* INFORMATION SHOWN *
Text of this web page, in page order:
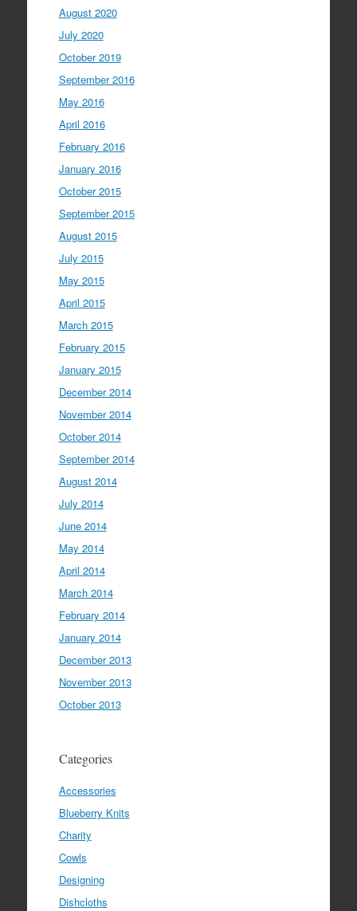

---

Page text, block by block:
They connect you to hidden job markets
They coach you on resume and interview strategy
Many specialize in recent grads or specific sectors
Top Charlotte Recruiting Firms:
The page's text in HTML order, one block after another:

* EXERCISE *
Using the data above, reproduce exactly the lines between those holding "Page text, block" and "The page's text", inclusive, and no others.

* SOLUTION FOR THIS EXERCISE *
Page text, block by block:
They connect you to hidden job markets
They coach you on resume and interview strategy
Many specialize in recent grads or specific sectors
Top Charlotte Recruiting Firms:
The page's text in HTML order, one block after another:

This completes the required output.